§ Work item:
Transcribe the data exactly. Pictures stay out.

****************************************

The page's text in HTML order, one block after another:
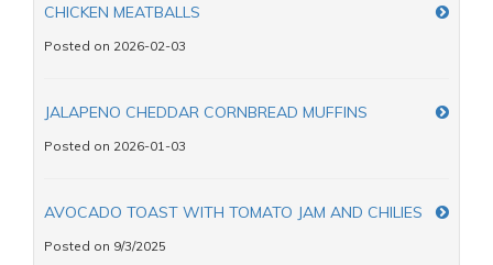
CHICKEN MEATBALLS
Posted on 2026-02-03
JALAPENO CHEDDAR CORNBREAD MUFFINS
Posted on 2026-01-03
AVOCADO TOAST WITH TOMATO JAM AND CHILIES
Posted on 9/3/2025
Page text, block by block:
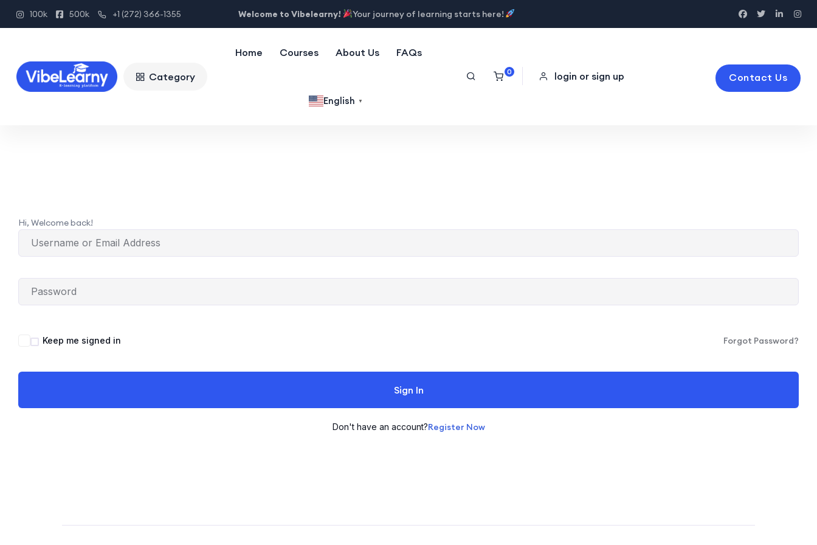
100k 500k +1 (272) 366-1355 Welcome to Vibelearny! Your journey of learning starts here!
Category
Home Courses About Us FAQs
English ▼
0 login or sign up Contact Us
Hi, Welcome back!
Keep me signed in Forgot Password?
Sign In
Don't have an account?Register Now
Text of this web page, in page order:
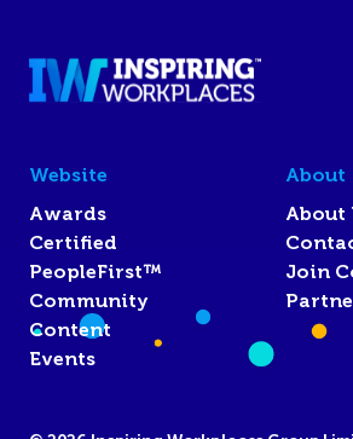
Website
Awards
Certified
PeopleFirst™
Community
Content
Events
About
About
Join
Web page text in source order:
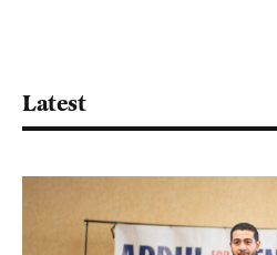
Latest
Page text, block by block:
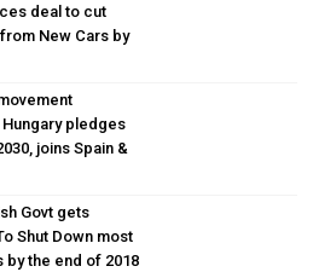
deal to cut
New Cars by
pledges
joins Spain &
Govt gets
Shut Down most
by the end of 2018
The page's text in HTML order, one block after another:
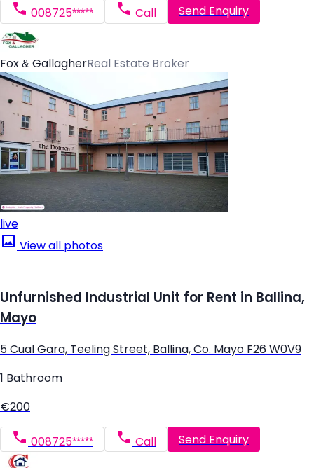
008725***** Call Send Enquiry
Fox & GallagherReal Estate Broker
live
View all photos
Unfurnished Industrial Unit for Rent in Ballina,
Mayo
5 Cual Gara, Teeling Street, Ballina, Co. Mayo F26 W0V9
1 Bathroom
€200
008725***** Call Send Enquiry

****************************************

§ Response:
The page's text in HTML order, one block after another:
CHICKEN MEATBALLS
Posted on 2026-02-03
JALAPENO CHEDDAR CORNBREAD MUFFINS
Posted on 2026-01-03
AVOCADO TOAST WITH TOMATO JAM AND CHILIES
Posted on 9/3/2025
Page text, block by block:
100k 500k +1 (272) 366-1355 Welcome to Vibelearny! Your journey of learning starts here!
Category
Home Courses About Us FAQs
English ▼
0 login or sign up Contact Us
Hi, Welcome back!
Keep me signed in Forgot Password?
Sign In
Don't have an account?Register Now
Text of this web page, in page order:
Website
Awards
Certified
PeopleFirst™
Community
Content
Events
About
About
Join
Web page text in source order:
Latest
Page text, block by block:
deal to cut
New Cars by
pledges
joins Spain &
Govt gets
Shut Down most
by the end of 2018
The page's text in HTML order, one block after another:
008725***** Call Send Enquiry
Fox & GallagherReal Estate Broker
live
View all photos
Unfurnished Industrial Unit for Rent in Ballina,
Mayo
5 Cual Gara, Teeling Street, Ballina, Co. Mayo F26 W0V9
1 Bathroom
€200
008725***** Call Send Enquiry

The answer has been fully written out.